New York, NY 10036-6797

+1 212 698 3500 Main

+1 212 698 3599 Fax

www.dechert.com

 

June 16, 2021

FS KKR Capital Corp.

201 Rouse Boulevard

Philadelphia, Pennsylvania 19112

FS KKR Capital Corp. II

201 Rouse Boulevard

Philadelphia, Pennsylvania 19112

Ladies and Gentlemen:

You have requested our opinion regarding certain federal income tax consequences to FS KKR Capital Corp., a business development company organized as a Maryland corporation (the “Acquiring Fund”), to FS KKR Capital Corp. II, a business development company organized as a Maryland corporation (the “Acquired Fund”) and to Rocky Merger Sub, Inc., a Maryland corporation and wholly-owned direct subsidiary of the Acquiring Fund (the “Merger Sub”), in connection with the merger of the Merger Sub with and into the Acquired Fund, with the Acquired Fund being the surviving entity, followed by the merger of the Acquired Fund with and into the Acquiring Fund, and holders of shares of common stock of the Acquired Fund (the “Acquired Fund Shares”) receiving, in cancellation of their Acquired Fund Shares, shares of common stock of the Acquiring Fund plus cash in lieu of fractional shares of the Acquiring Fund at the election of the Acquiring Fund (collectively, the “Reorganization”), pursuant to the Agreement and Plan of Merger, dated November 23, 2020, between the Acquiring Fund, the Acquired Fund, the Merger Sub and FS/KKR Advisor, LLC, the investment advisor to the Acquiring Fund and the Acquired Fund (the “Plan”), specifically regarding whether the Reorganization will be treated for U.S. federal income tax purposes as a reorganization qualifying under section 368(a) of the Internal Revenue Code of 1986, as amended (the “Code”). Unless otherwise defined, capitalized terms used in this opinion have the meanings assigned to them in the Plan.

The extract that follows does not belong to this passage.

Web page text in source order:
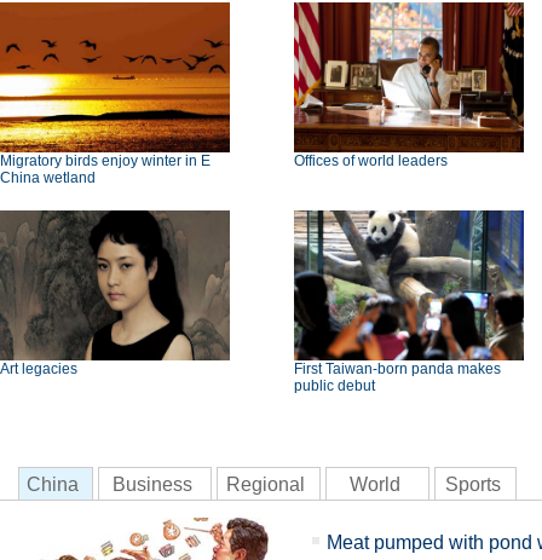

For purposes of this opinion, we have examined and relied upon (1) the Plan, (2) the joint proxy statement/prospectus in definitive form referenced in the Plan (the “Joint Proxy Statement/Prospectus”) and the registration statement on Form N-14 referenced in the Plan (the “Registration Statement”), (3) the facts and representations contained in the letter dated on or about the date hereof addressed to us from the Acquiring Fund, (4) the facts and representations contained in the letter dated on or about the date hereof addressed to us from the Acquired Fund, and (5) such other documents and instruments as we have deemed necessary or appropriate for purposes of rendering this opinion. This opinion is based on the assumption that the Reorganization will be consummated in accordance with the Plan, the Registration Statement (including the Joint Proxy Statement/Prospectus) and such other documents, certificates and records. This opinion is based upon the Code, Treasury Regulations, judicial decisions, and administrative rulings and pronouncements of the Internal Revenue Service, all as in effect on the date hereof.


LOGO   

FS KKR Capital Corp. – FS KKR Capital Corp. II

June 16, 2021

 

Based upon and subject to the foregoing, we are of the opinion that, for United States federal income tax purposes, the Reorganization will constitute a “reorganization” within the meaning of Section 368(a) of the Code.

This opinion is expressly only as of the date hereof. Except as set forth above, we express no other opinion.